Find the slope of the tangent to the curve r=3-2sin(theta) at the point theta=r

Hello

find theta, where theta = r:

r = 3 - 2sin(r)

solutions:
theta1 = 1,16
theta2 = 3,28
theta 3 = 4,94
--------
r = 3 - 2sin(Θ)
r' = - 2cos(Θ) --> plug into equation for y': y' is the slope for any tangent at theta, and calculated by the following formula:

y' = (r' *sin(Θ) + r *cos(Θ)) / (r' *cos(Θ) - r *sin(Θ))

..... (- 2cos(Θ)*sin(Θ) + (3 - 2sin(Θ))*cos(Θ))
y' = .---------------------------------------…
......(- 2cos^2(Θ) - (3 - 2sin(Θ)*sin(Θ))

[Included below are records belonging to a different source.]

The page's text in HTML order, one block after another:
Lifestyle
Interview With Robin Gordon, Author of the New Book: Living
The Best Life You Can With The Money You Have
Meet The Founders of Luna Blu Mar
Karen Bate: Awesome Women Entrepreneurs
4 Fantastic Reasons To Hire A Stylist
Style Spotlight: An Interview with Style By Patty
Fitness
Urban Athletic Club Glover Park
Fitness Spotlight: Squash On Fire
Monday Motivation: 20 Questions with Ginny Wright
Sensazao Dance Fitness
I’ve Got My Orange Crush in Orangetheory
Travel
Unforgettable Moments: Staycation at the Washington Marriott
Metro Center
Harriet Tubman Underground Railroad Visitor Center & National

Now plug in the values for theta1, theta2, and theta 3, and find y'.
y' is then the slope of the tangents at the 3 points, where r = theta.

the slopes are:
for theta = 1,16: slope = 0,1919
for theta = 3,28: slope = 2,3298
for theta = 4,94: slope = 0,3297

Regards

We have: r = 3 - 2sin(theta)
This is an equation relating r to theta: polar co-ordinates.

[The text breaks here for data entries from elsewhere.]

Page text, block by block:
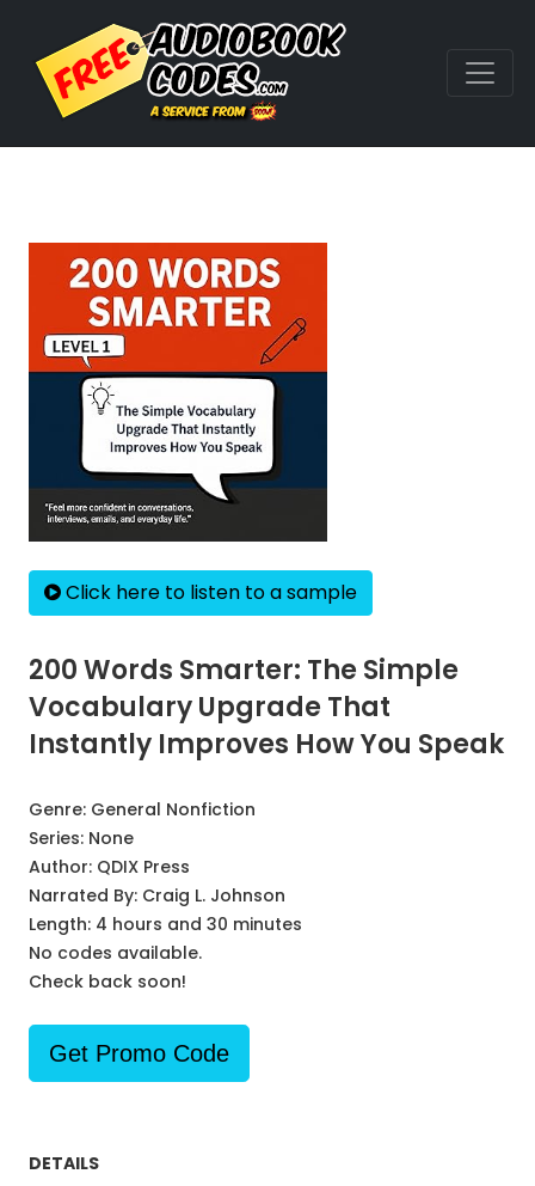
Click here to listen to a sample
200 Words Smarter: The Simple
Vocabulary Upgrade That
Instantly Improves How You Speak
Genre: General Nonfiction
Series: None
Author: QDIX Press
Narrated By: Craig L. Johnson
Length: 4 hours and 30 minutes
No codes available.
Check back soon!
Get Promo Code
DETAILS
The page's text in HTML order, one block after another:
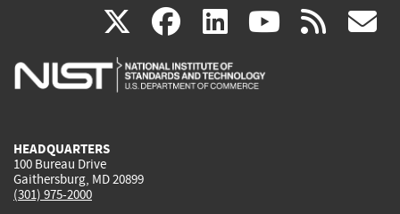
X(link
is
facebook
(link
is
linkedin
(link
is
(link rss
HEADQUARTERS
100 Bureau Drive
Gaithersburg, MD 20899
(301) 975-2000
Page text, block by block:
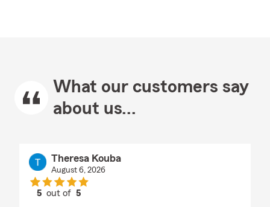
What our customers say
about us...
Theresa Kouba
August 6, 2026
5 out of5
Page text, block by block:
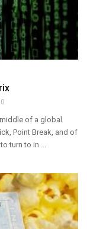
of a global
Point Break, and of
turn to in ...

Any point on this curve will have gradient dr/d(theta). The tangent at that same point will also have that gradient.

Generally then, dr/d(theta) = -2cos(theta).
When theta = r, we obtain:
dr/d(theta) = -2cos(r). This then is the slope of the tangent at the point theta = r.

There is no real solution, if I understand the problem statement correctly. The complex solution is found by solving the problem 3-2sin(theta) =d[3-2sin(theta)]/d theta = -2cos(theta)
The solutions are
theta = arccos(-(3+i)/4)
theta = arccos(-(3-i)/4)